▽

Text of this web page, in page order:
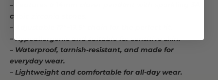
– Features a 14mm clover pendant with sparkling 3A
cubic zirconia stones.
– Adjustable 17"–19.5" chain for the perfect fit.
– Hypoallergenic and suitable for sensitive skin.
– Waterproof, tarnish-resistant, and made for
everyday wear.
– Lightweight and comfortable for all-day wear.
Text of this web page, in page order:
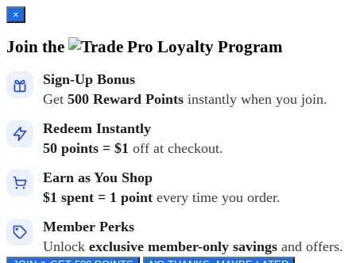
×
Join the Loyalty Program
Sign-Up Bonus
Get 500 Reward Points instantly when you join.
Redeem Instantly
50 points = $1 off at checkout.
Earn as You Shop
$1 spent = 1 point every time you order.
Member Perks
Unlock exclusive member-only savings and offers.
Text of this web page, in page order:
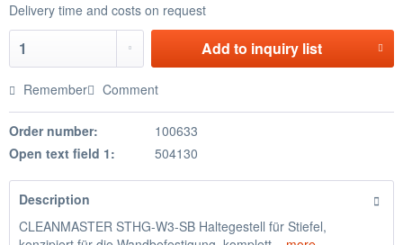
Delivery time and costs on request
Add to inquiry list
Remember Comment
Order number:
100633
Open text field 1:
504130
Description
CLEANMASTER STHG-W3-SB Haltegestell für Stiefel,
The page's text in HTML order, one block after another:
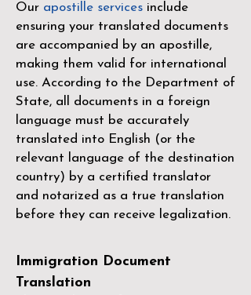
Our apostille services include
ensuring your translated documents
are accompanied by an apostille,
making them valid for international
use. According to the Department of
State, all documents in a foreign
language must be accurately
translated into English (or the
relevant language of the destination
country) by a certified translator
and notarized as a true translation
before they can receive legalization.
Immigration Document
Translation
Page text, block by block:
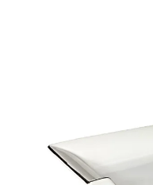
hygrometers
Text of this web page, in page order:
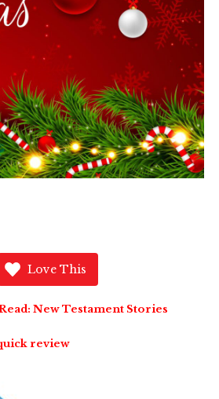
Love This
New Testament Stories
review
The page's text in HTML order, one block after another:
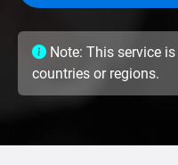
Note: This service
countries or regions.
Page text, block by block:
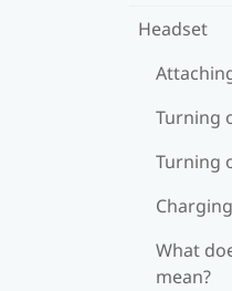
Headset
Turning
Turning
What
mean?
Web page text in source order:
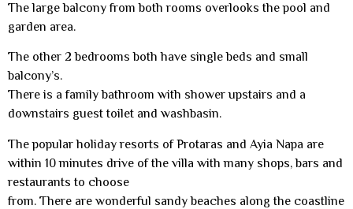
The large balcony from both rooms overlooks the pool and
garden area.
The other 2 bedrooms both have single beds and small
balcony’s.
There is a family bathroom with shower upstairs and a
downstairs guest toilet and washbasin.
The popular holiday resorts of Protaras and Ayia Napa are
within 10 minutes drive of the villa with many shops, bars and
restaurants to choose
from. There are wonderful sandy beaches along the coastline
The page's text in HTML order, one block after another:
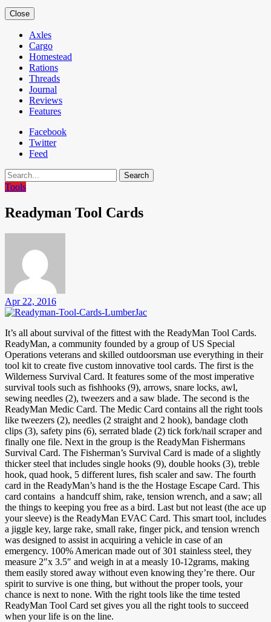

△

Exact copy, no pictures: reproduce every record above.

▶ _Response_
Text of this web page, in page order:
– Features a 14mm clover pendant with sparkling 3A
cubic zirconia stones.
– Adjustable 17"–19.5" chain for the perfect fit.
– Hypoallergenic and suitable for sensitive skin.
– Waterproof, tarnish-resistant, and made for
everyday wear.
– Lightweight and comfortable for all-day wear.
Text of this web page, in page order:
×
Join the Loyalty Program
Sign-Up Bonus
Get 500 Reward Points instantly when you join.
Redeem Instantly
50 points = $1 off at checkout.
Earn as You Shop
$1 spent = 1 point every time you order.
Member Perks
Unlock exclusive member-only savings and offers.
Text of this web page, in page order:
Delivery time and costs on request
Add to inquiry list
Remember Comment
Order number:
100633
Open text field 1:
504130
Description
CLEANMASTER STHG-W3-SB Haltegestell für Stiefel,
The page's text in HTML order, one block after another:
Our apostille services include
ensuring your translated documents
are accompanied by an apostille,
making them valid for international
use. According to the Department of
State, all documents in a foreign
language must be accurately
translated into English (or the
relevant language of the destination
country) by a certified translator
and notarized as a true translation
before they can receive legalization.
Immigration Document
Translation
Page text, block by block:
hygrometers
Text of this web page, in page order:
Love This
New Testament Stories
review
The page's text in HTML order, one block after another:
Note: This service
countries or regions.
Page text, block by block:
Headset
Turning
Turning
What
mean?
Web page text in source order:
The large balcony from both rooms overlooks the pool and
garden area.
The other 2 bedrooms both have single beds and small
balcony’s.
There is a family bathroom with shower upstairs and a
downstairs guest toilet and washbasin.
The popular holiday resorts of Protaras and Ayia Napa are
within 10 minutes drive of the villa with many shops, bars and
restaurants to choose
from. There are wonderful sandy beaches along the coastline
The page's text in HTML order, one block after another:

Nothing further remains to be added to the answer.